Endocarditis is a serious medical condition with an incidence rate of 15 per 100 000 people, an in-hospital mortality rate of around 20%, a 6-month mortality rate of around 30%, and a 1-year mortality rate approaching 40%. If surgery is indicated, early surgical intervention is associated with lower mortality. The incidence of endocarditis is increasing overall with more indwelling cardiovascular devices and increasing rates of intravenous (IV) drug use, which are major risk factors for this disease. Other risk factors include chronic hemodialysis, intravascular catheters, skin infections, recent dental procedures, poor dentition, prosthetic valve(s), age older than 60 years, male sex, congenital or acquired valvular heart disease, and prior infective endocarditis. Endocarditis should be considered in immunodeficient patients and patients with certain congenital or heritable heart malformations.
Community-acquired infection remains the most common cause of endocarditis, comprising up to 70% of cases, and is most commonly caused by oral, gastrointestinal (GI), and cutaneous bacteria. The most common bacterial cause in higher-income countries is Staphylococcus aureus (in up to 40% of cases).
Signs and symptoms include a sudden onset of high fever, sepsis, or systemic complications, especially in the setting of a new heart murmur. Additionally, worsening of an old murmur, hematuria, and vascular embolic events should raise concern for endocarditis. Although there are classically taught pathognomonic signs and symptoms consistent with endocarditis, such as Janeway lesions, Roth spots, and splinter hemorrhages, these are found in a minority of patients, and their absence should not eliminate endocarditis from the differential.
The risk of developing prosthetic valve endocarditis is greatest during the initial 3 months after surgery, remains high for 6 months, and then falls gradually. Infection generally occurs with equal frequency on aortic and mitral sites as well as on mechanical and bioprosthetic devices during the first postoperative year. Afterward, bioprosthetic valves have a higher risk of infection due to age-related alterations in the valves' surfaces.

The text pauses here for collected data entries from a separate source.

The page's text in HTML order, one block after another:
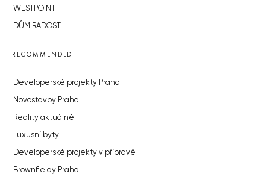
WESTPOINT
DŮM RADOST
RECOMMENDED
Developerské projekty Praha
Novostavby Praha
Reality aktuálně
Luxusní byty
Developerské projekty v přípravě
Brownfieldy Praha
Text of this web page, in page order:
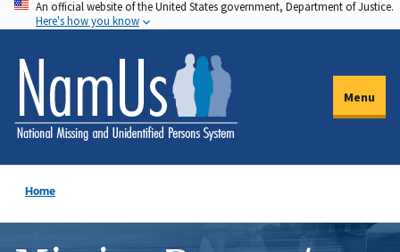
Skip
to
main
content
An official website of the United States government, Department of Justice.
Here's how you know
Menu
Home

Libman-Sacks endocarditis is a noninfective cardiac valve disease that was initially described in patients with systemic lupus erythematosus (SLE). This form of endocarditis might occur in patients with antiphospholipid antibody syndrome. Vegetations on cardiac valves in Libman-Sacks endocarditis are composed primarily of inflammatory cells and fibrin clots. Endocarditis is presumed to be caused by autoimmunity against a cardiac valve with concurrent hypercoagulability. Patients are often asymptomatic but may be discovered after a cardioembolism causes ischemic injury, such as stroke or peripheral embolic disease. Libman-Sacks endocarditis is most frequently seen on the mitral and/or aortic valves and may cause valve dysfunction.